When agricultural waste is converted into biochar, communities can boost food security, discourage deforestation, and preserve cropland diversity. The powerful soil health enhancer can store carbon while simultaneously increasing soil fertility — and smallholders around the world have been implementing biochar into their practices. Areas with low rainfall or nutrient-poor soils will most likely see the largest impact from the addition of biochar.
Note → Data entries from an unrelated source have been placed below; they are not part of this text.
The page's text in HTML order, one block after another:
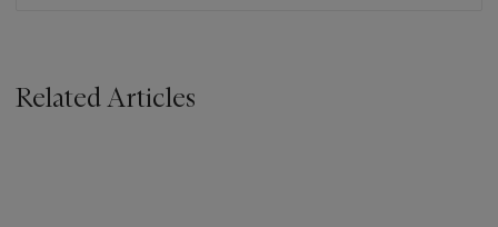
Related Articles
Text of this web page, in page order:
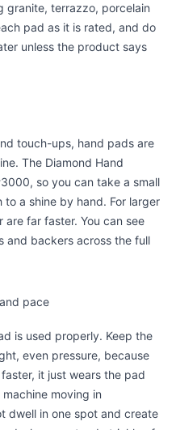
granite, terrazzo, porcelain
pad as it is rated, and do
unless the product says
touch-ups, hand pads are
The Diamond Hand
so you can take a small
a shine by hand. For larger
far faster. You can see
and backers across the full
pace
is used properly. Keep the
even pressure, because
it just wears the pad
moving in
dwell in one spot and create

Research is now confirming biochar’s soil benefits that include:

Reduced leaching of nitrogen into groundwater
Possible reduced emissions of nitrous oxide
Increased cation-exchange capacity resulting in improved soil fertility
Moderation of soil acidity
Increased water retention
Increased number of beneficial soil microbes

Biochar and Terra Preta Soils

Biochar production is modeled after a process begun thousands of years ago in the Amazon Basin, where islands of rich, fertile soils called terra preta (“dark earth”) were created by Indigenous people. 


Anthropologists speculate that cooking fires and kitchen middens, along with deliberately placing charcoal in soil, resulted in soils with high fertility and carbon content. These soils continue to store carbon today, while remaining so nutrient rich they have been dug up and sold as potting soil in Brazilian markets.
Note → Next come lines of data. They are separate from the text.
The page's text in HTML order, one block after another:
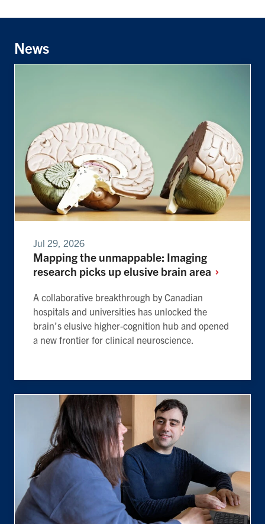
FacebookTwitter Linkedin
News
Jul 29, 2026
Mapping the unmappable: Imaging
research picks up elusive brain area
A collaborative breakthrough by Canadian
hospitals and universities has unlocked the
brain’s elusive higher-cognition hub and opened
a new frontier for clinical neuroscience.

Rural and Developing Country Applications

In areas with severely depleted soils, scarce organic resources, and inadequate water supplies, sustainable biochar systems offer a solution to reverse soil degradation while creating sustainable food and fuel production. 

Much of the developing economy country-specific biochar work that IBI is tracking is from micro scale (biochar cookstoves) to smaller scale (village-level systems). Low-cost, small-scale biochar production units can produce biochar to build gardens, bolster agricultural and forest productivity, and provide thermal energy for cooking and drying grain. Biochar also discourages deforestation in developing areas by making existing croplands more fertile for longer periods of time. With the addition of an engine or turbine, biochar production can produce kinetic energy for grinding grain or making electricity in areas that do not have access to an energy grid or system. 

Photo by Von Wong

Biochar and Soil Biology

 Decades of international research have shown that biochar stimulates the activity of a variety of important soil microorganisms, and it can greatly affect the microbiological properties of soils. The pores in biochar provide a suitable habitat for many microorganisms by protecting them from predators and dry conditions while also providing many of their diverse carbon, energy, and mineral nutrient needs.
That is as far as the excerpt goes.